Conclusion highlighted the old age, but the multiple logistic regression results showed the higher number of adjusted odds ratios for age<49. Author may check carefully and revise the conclusion. Overall conclusion should be revised carefully in the abstract.

Background and literature review were well written.

Method is clearly written.

Important comments are

1. The level of HBA1C 7 is used as cut-off point. Authors need to explain with international guideline and Thai guideline.

2. When researchers target a treatment outcome, epidemiological study becomes prognostic in clinical research. Thinking as prognostic study authors must consider "treatment" that the patient is receiving at the time of recruitment for the study. 1. Types of the diabetes treatment such as oral hypoglycemic drugs, or insulin or life-style modification should be adjusted in the final model. 2. If the majority are on the oral hypoglycemic drugs, the type of agents and their effect are worth to consider as covariates. At least 1 should be performed to control the possible bias caused by medication. If those are not possible, authors should mention it in the limitation.

4. Adherence is of the highlight. Social support is important for adherence and diabetes lifestyle modification. I recommend reviewing and cite https://pubmed.ncbi.nlm.nih.gov/34299754/ it for discussion.

5. Author should mention the analysis especially how the final model was constructed. How each variable was decided to be included in the model. Table 4 is not informing how the variables are selected in term of concept, or in term of p-value to be in the multi-variable model.

6. ***Authors may divide the multi-variable models to be separate tables such as Table 5 andTable 6.

***Table 5 can have more than one models for the outcome of poor glycemic controls.

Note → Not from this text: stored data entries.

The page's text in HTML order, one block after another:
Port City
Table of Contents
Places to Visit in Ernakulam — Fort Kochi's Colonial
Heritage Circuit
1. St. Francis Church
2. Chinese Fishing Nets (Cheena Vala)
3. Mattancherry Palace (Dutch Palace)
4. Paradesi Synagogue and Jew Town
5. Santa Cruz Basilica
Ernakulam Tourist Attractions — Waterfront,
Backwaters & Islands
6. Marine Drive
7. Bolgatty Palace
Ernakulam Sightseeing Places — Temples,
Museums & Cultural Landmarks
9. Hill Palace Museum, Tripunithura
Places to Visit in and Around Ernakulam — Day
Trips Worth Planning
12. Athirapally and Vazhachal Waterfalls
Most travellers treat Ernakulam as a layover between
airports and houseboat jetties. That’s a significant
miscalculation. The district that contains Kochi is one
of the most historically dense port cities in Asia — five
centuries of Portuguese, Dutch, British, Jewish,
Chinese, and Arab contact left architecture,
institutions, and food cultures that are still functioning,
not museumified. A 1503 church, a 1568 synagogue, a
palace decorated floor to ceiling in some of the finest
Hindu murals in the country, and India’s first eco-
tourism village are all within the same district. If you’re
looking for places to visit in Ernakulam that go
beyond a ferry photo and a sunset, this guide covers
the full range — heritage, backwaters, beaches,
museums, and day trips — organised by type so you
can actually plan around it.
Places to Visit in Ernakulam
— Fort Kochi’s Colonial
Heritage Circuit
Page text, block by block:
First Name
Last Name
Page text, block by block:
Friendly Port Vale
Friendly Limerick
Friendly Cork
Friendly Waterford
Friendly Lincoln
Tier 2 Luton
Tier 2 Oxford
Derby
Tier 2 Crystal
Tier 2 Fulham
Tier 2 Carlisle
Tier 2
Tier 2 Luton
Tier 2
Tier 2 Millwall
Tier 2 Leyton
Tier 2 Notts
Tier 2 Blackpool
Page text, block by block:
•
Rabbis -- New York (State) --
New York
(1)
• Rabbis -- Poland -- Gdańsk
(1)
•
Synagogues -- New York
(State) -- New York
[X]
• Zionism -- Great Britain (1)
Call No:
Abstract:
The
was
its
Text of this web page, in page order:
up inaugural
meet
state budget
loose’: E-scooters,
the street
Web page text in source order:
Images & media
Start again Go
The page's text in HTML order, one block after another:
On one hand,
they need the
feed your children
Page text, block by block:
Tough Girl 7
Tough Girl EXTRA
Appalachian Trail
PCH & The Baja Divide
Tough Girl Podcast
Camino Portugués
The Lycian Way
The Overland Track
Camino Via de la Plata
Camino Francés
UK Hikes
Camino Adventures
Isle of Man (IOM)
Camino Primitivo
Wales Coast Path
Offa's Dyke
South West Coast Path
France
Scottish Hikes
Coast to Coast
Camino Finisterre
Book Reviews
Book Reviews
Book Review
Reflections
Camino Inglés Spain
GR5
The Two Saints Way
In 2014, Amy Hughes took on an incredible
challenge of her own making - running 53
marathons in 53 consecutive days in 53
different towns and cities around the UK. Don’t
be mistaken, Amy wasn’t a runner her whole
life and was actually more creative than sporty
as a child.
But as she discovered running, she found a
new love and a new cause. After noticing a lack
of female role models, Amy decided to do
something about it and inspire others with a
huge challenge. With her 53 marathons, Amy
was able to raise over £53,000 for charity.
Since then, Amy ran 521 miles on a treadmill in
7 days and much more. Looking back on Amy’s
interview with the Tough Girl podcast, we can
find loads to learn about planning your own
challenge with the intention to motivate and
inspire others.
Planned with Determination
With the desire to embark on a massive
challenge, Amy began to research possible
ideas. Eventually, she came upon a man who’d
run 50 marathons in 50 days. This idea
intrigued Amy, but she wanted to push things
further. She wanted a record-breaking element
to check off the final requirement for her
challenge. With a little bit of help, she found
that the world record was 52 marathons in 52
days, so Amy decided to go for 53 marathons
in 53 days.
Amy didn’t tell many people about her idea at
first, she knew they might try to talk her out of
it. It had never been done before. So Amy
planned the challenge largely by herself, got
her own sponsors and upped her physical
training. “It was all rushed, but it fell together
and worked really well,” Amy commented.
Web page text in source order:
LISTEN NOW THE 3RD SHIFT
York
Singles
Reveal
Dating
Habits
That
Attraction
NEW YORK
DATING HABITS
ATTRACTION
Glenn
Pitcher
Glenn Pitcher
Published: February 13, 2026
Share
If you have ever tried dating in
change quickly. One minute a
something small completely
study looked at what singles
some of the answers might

Eg Model of social demographic, model of behavioral and psychological determinants, models of medication and biochemical markers

***Table 6 is to inform non-adherence and influencing factors.

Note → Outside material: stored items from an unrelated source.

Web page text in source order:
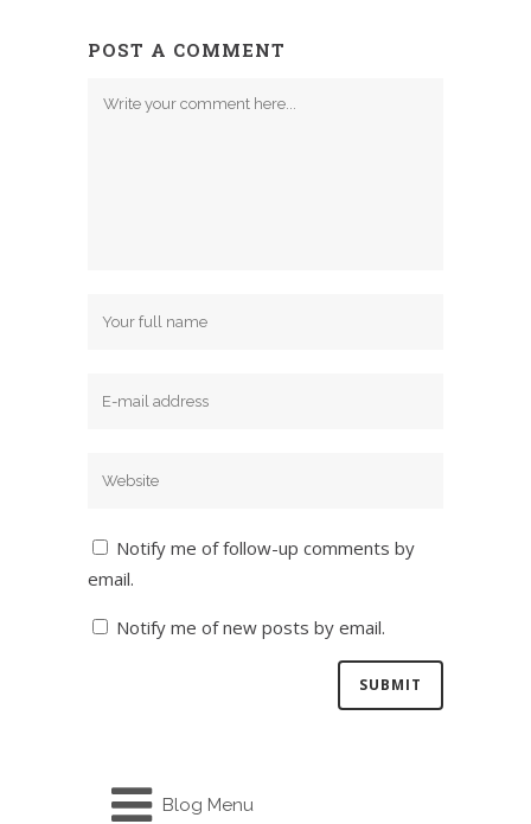
POST A COMMENT
Notify me of follow-up comments by
email.
Notify me of new posts by email.
Blog Menu
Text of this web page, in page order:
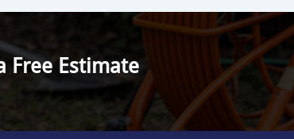
Free Estimate
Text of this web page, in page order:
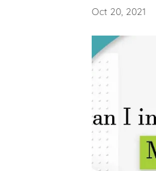
Oct 20, 2021
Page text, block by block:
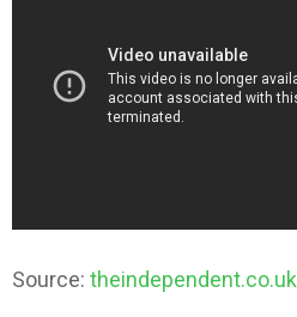
Source: theindependent.co.uk
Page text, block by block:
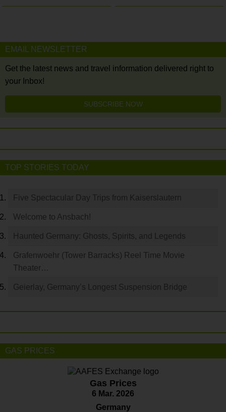
EMAIL NEWSLETTER
Get the latest news and travel information delivered right to
your Inbox!
SUBSCRIBE NOW
TOP STORIES TODAY
Five Spectacular Day Trips from Kaiserslautern
Welcome to Ansbach!
Haunted Germany: Ghosts, Spirits, and Legends
Grafenwoehr (Tower Barracks) Reel Time Movie
Theater…
Geierlay, Germany’s Longest Suspension Bridge
GAS PRICES
Gas Prices
6 Mar. 2026
Germany

These ***revisions are important to get published.

7. It is noticed that knowledge, attitude and stress-management were carefully measured. Author may present a model with carefully measured variables to report how those impact on the glycemic control or separate model for adherence. Revision may refer to above comment.

8. Reporting analysis results are qualified with 95% confidence interval values.

Results:

Characteristic of the sample and associations are well presented in tables and written adequately. Some comments in the analysis have already covered results.

Discussion:

1.The first sentence seems to reflect the sample characteristic. It is too dogmatic. I recommend writing simply just to describe the characters of the sample.

2.It is already well known that non-adherence will cause poor-glycemic control. What factors caused non-adherence in this study setting will be the interest for the reader. It would be more interesting to learn the factors associated to non-adherence of diabetes treatment. We recommend an additional model of logistic regression analysis and thorough discussion. Again, social support should be discussed.

Conclusion:

Authors made a strong conclusion to the consumption of sticky rice as a factor associated with poorer glycemic control. It should be noted that the exposure measurement is crude for sticky rice in this study, without the measurement of dose of exposure such as amount, frequency etc. We are hesitant to agree with a strong claim in the conclusion about sticky rice. It should be a recommendation for a further study finding out the association of sticky rice and diabetes in Thailand. Please revise the conclusion.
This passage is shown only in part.